Liquid scintillator, let alone metal-loaded liquid scintillator, is a complex substance with intricate optical properties. The absorption and scattering lengths in the target volume for SNO+ will vary from ~20m for pure LAB in the solar phase to ~6m for 0.3% Nd loading in the double beta decay phase. Precise calibration and monitoring of these properties is therefore crucial to the event reconstruction and energy resolution and, thus, to the success of the experiment in all of its phases. This proposal specifically targets these issues though further develpment of the UK optical calibration system.

A pulse-monitored laser system along the lines proposed for development in this proposal would also have the potential for wider applicability outside of SNO+. Many other experiments have the need to make use of similar systems and, to some extent, this proposal represents the continued evolution of systems successfully employed on projects such as MINOS and Double Chooz. A number of large-scale liquid detectors proposed as future projects could also benefit from such a system, such as LENA, HanoHano, HyperK and LBNE. There are also potential applications outside of particle physics. In particular, applications involving precise monitoring in remote or hazardous environments might benefit from such a system.
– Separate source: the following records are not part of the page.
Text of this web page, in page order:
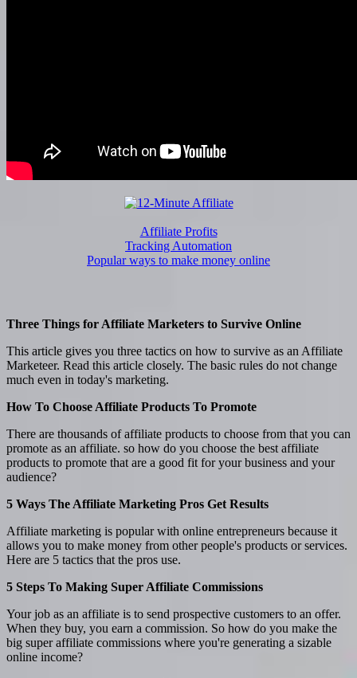
Affiliate Profits
Tracking Automation
Popular ways to make money online
Three Things for Affiliate Marketers to Survive Online
This article gives you three tactics on how to survive as an Affiliate
Marketeer. Read this article closely. The basic rules do not change
much even in today's marketing.
How To Choose Affiliate Products To Promote
There are thousands of affiliate products to choose from that you can
promote as an affiliate. so how do you choose the best affiliate
products to promote that are a good fit for your business and your
audience?
5 Ways The Affiliate Marketing Pros Get Results
Affiliate marketing is popular with online entrepreneurs because it
allows you to make money from other people's products or services.
Here are 5 tactics that the pros use.
5 Steps To Making Super Affiliate Commissions
Your job as an affiliate is to send prospective customers to an offer.
When they buy, you earn a commission. So how do you make the
big super affiliate commissions where you're generating a sizable
online income?
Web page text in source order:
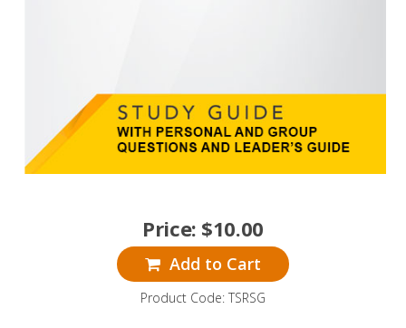
Price: $10.00
Add to Cart
Product Code: TSRSG
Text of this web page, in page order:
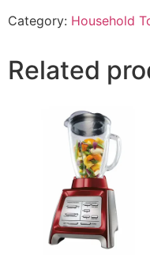
Category: Household
Related
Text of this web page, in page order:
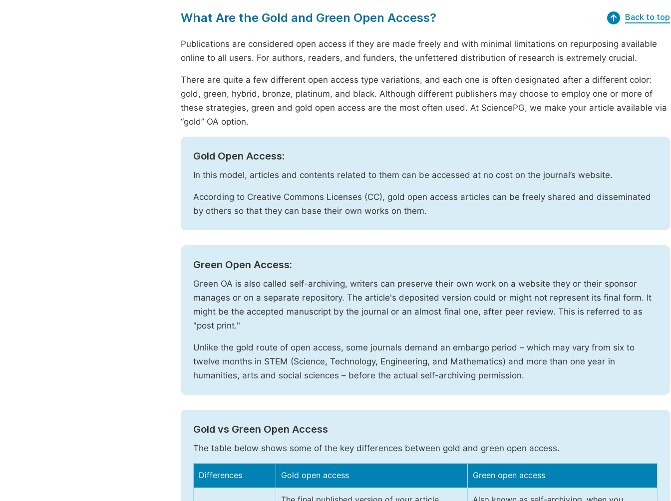
What Are the Gold and Green Open Access? Back to top
Publications are considered open access if they are made freely and with minimal limitations on repurposing available
online to all users. For authors, readers, and funders, the unfettered distribution of research is extremely crucial.
There are quite a few different open access type variations, and each one is often designated after a different color:
gold, green, hybrid, bronze, platinum, and black. Although different publishers may choose to employ one or more of
these strategies, green and gold open access are the most often used. At SciencePG, we make your article available via
“gold” OA option.
Gold Open Access:
In this model, articles and contents related to them can be accessed at no cost on the journal’s website.
According to Creative Commons Licenses (CC), gold open access articles can be freely shared and disseminated
by others so that they can base their own works on them.
Green Open Access:
Green OA is also called self-archiving, writers can preserve their own work on a website they or their sponsor
manages or on a separate repository. The article's deposited version could or might not represent its final form. It
might be the accepted manuscript by the journal or an almost final one, after peer review. This is referred to as
"post print."
Unlike the gold route of open access, some journals demand an embargo period – which may vary from six to
twelve months in STEM (Science, Technology, Engineering, and Mathematics) and more than one year in
humanities, arts and social sciences – before the actual self-archiving permission.
Gold vs Green Open Access
The table below shows some of the key differences between gold and green open access.
Differences Gold open access Green open access
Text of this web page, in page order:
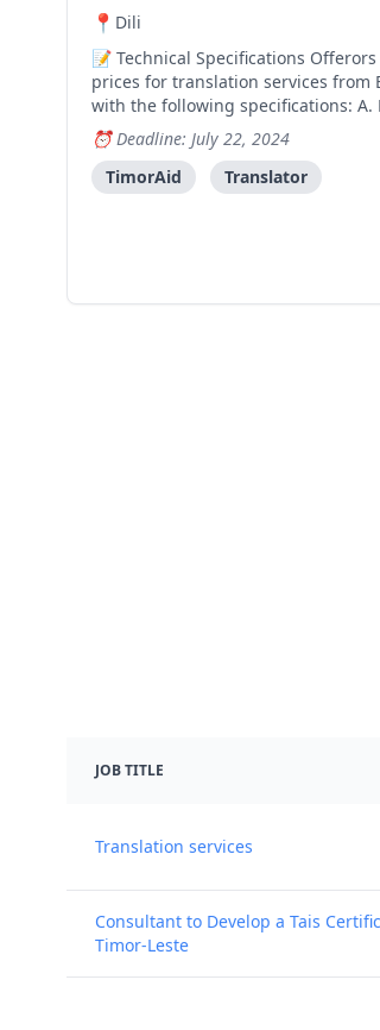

As one example, a group of nuclear scientists has proposed the use of a similar but much less sophisticated system to monitor real-time uranium leakage in cooling and condensation water during reprocessing (Lee, Shin and Kang, Journal of Korean Nuclear Society, Vol. 33, 2001). Similarly, the further development and characterisation of a new fast driver circuit for LEDs would provide a calibration system of significant interest both to SNO+ and to the next generation of scintillator or water Cherenkov systems as well as other applications where a reliable, fast-pulsed light source is required. Therefore, the R&D associated with this application has a natural link to critical problems in other areas of potential interest. We aim to publically disseminate the information derived from this reasearch via journal and electronic publications, international conference and workshop talks and proceedings, and open discussions with academics and representatives from industry.